Where’s the Harmless Fun?

This Is My Halloween Costume T-Shirt & Hoodie | I Love Apparel

I am wearing my Halloween T-shirt today, the one that says “This Is My Halloween Costume!” And we’re equipped with Reese’s Cups in case any trick-or-treaters show up, although I don’t expect them to. And maybe this afternoon we’ll watch The Mummy (the real one, with Boris Karloff) or some other horror classic.

Why do this? Why try to have fun on Halloween?

Oh, I don’t know! To take our minds off the real monsters who are coming after us in this election? The Mummy always gets smacked down at the end of every Mummy movie; but just try getting rid of Chuck Schumer. And speaking of the Mummy, have you seen Joe Biden lately?

I have happy memories of Halloween. When I was four or five years old my parents got me a Donald Duck costume and took me trick-or-treating. I was convinced I looked exactly like Donald Duck! And we still have photos of my sister, Alice, in her cowboy costume.

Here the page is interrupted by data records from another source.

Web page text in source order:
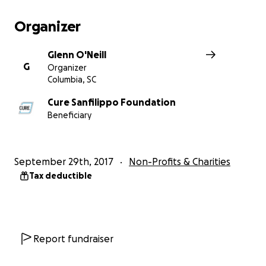
Organizer
G
Glenn O'Neill
Organizer
Columbia, SC
Cure Sanfilippo Foundation
Beneficiary
September 29th, 2017 Non-Profits & Charities
Tax deductible
Report fundraiser
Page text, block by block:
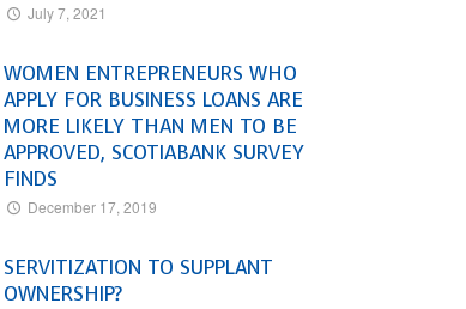
July 7, 2021
WOMEN ENTREPRENEURS WHO
APPLY FOR BUSINESS LOANS ARE
MORE LIKELY THAN MEN TO BE
APPROVED, SCOTIABANK SURVEY
FINDS
December 17, 2019
SERVITIZATION TO SUPPLANT
OWNERSHIP?
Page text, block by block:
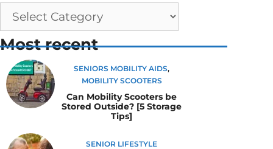
Most recent
SENIORS MOBILITY AIDS,
MOBILITY SCOOTERS
Can Mobility Scooters be
Stored Outside? [5 Storage
Tips]
SENIOR LIFESTYLE
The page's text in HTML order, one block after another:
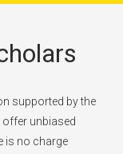
supported by the
unbiased
is no charge
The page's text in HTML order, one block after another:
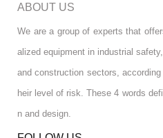
ABOUT US
We are a group of experts that
alized equipment in industrial
and construction sectors,
heir level of risk. These 4 words
n and design.

What was so bad about that?

And every Halloween my father would take us for a drive around downtown New Brunswick, where they had an annual contest of painting Halloween scenes on the shop windows.

But our whole culture has been massively corrupted since then, and Halloween has not escaped unscathed. It’s like those new, modern horror movies that lay claim to sophistication because there’s a lot of cruelty and everybody gets killed. Blah-blah.

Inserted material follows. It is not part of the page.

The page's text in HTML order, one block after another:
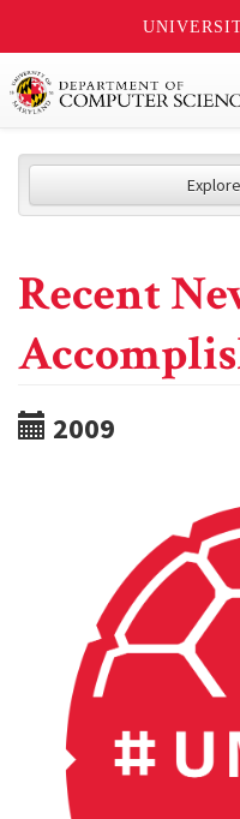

Well, here at Chez Leester, we’re going to have what fun we can, and for a few hours try to ignore the real monsters who want to eat our country. We had to special-order my Scary Shapes Mallowcremes, couldn’t find ’em in the stores–and just for a very little while, pretend the monsters will be gone next morning.

Halloween, 2020: Not Up to Snuff

20 of the Best Items in Truly Scary Halloween Decor

People were happier last year. They had more fun.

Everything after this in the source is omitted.